[Items from a dataset]
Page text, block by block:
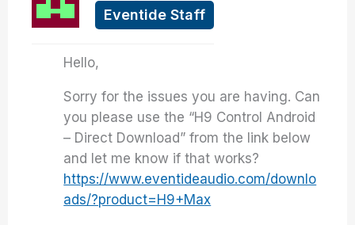
Eventide Staff
Hello,
Sorry for the issues you are having. Can
you please use the “H9 Control Android
– Direct Download” from the link below
and let me know if that works?
https://www.eventideaudio.com/downlo
ads/?product=H9+Max
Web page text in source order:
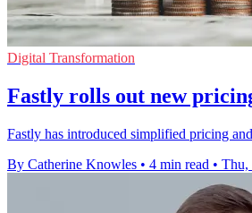
Digital Transformation
Fastly rolls out new
Fastly has introduced simplified pricing
By Catherine Knowles • 4 min read • Thu,
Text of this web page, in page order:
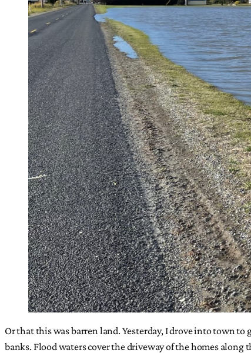
Or that this was barren land. Yesterday, I drove into town
banks. Flood waters cover the driveway of the homes along
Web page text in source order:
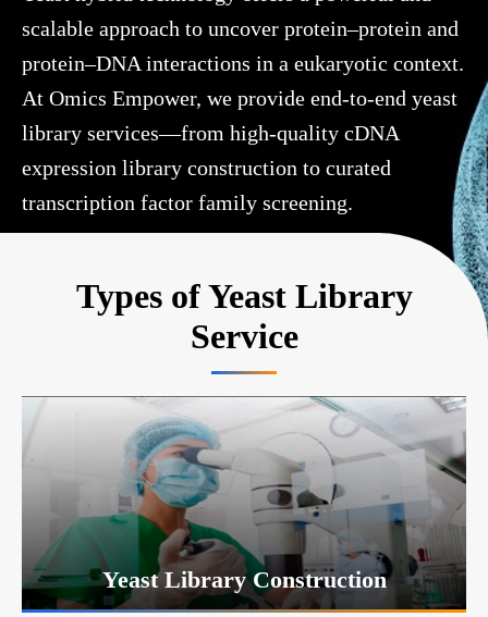
scalable approach to uncover protein–protein and
protein–DNA interactions in a eukaryotic context.
At Omics Empower, we provide end-to-end yeast
library services—from high-quality cDNA
expression library construction to curated
transcription factor family screening.
Types of Yeast Library
Service
Yeast Library Construction
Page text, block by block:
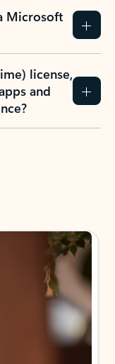
Microsoft
license,
and
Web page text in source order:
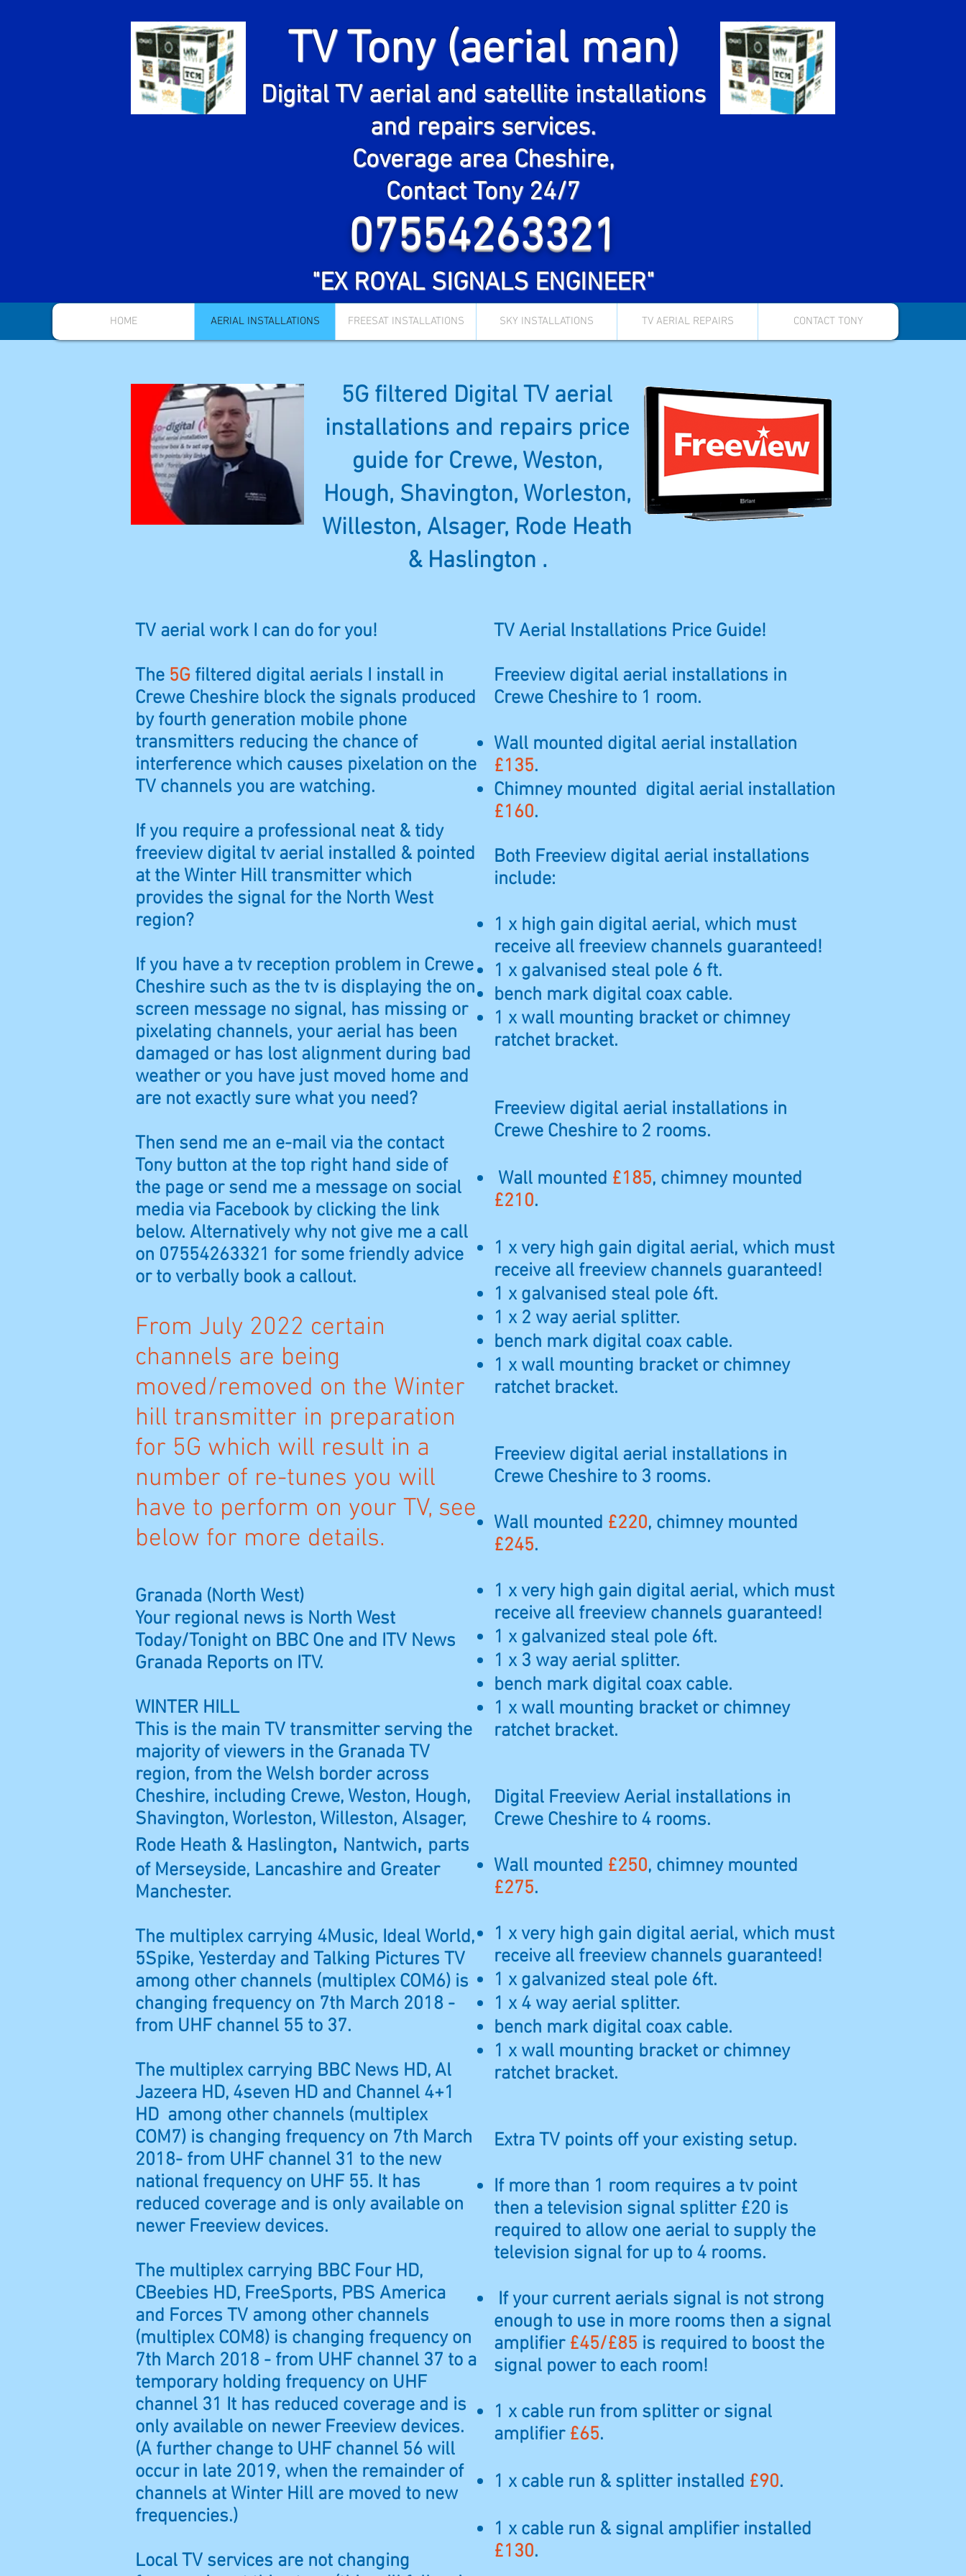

--- Task objective ---
A word-for-word copy of every entry, with the pictures left out, is the required answer.

--- Task result ---
Page text, block by block:
Eventide Staff
Hello,
Sorry for the issues you are having. Can
you please use the “H9 Control Android
– Direct Download” from the link below
and let me know if that works?
https://www.eventideaudio.com/downlo
ads/?product=H9+Max
Web page text in source order:
Digital Transformation
Fastly rolls out new
Fastly has introduced simplified pricing
By Catherine Knowles • 4 min read • Thu,
Text of this web page, in page order:
Or that this was barren land. Yesterday, I drove into town
banks. Flood waters cover the driveway of the homes along
Web page text in source order:
scalable approach to uncover protein–protein and
protein–DNA interactions in a eukaryotic context.
At Omics Empower, we provide end-to-end yeast
library services—from high-quality cDNA
expression library construction to curated
transcription factor family screening.
Types of Yeast Library
Service
Yeast Library Construction
Page text, block by block:
Microsoft
license,
and
Web page text in source order:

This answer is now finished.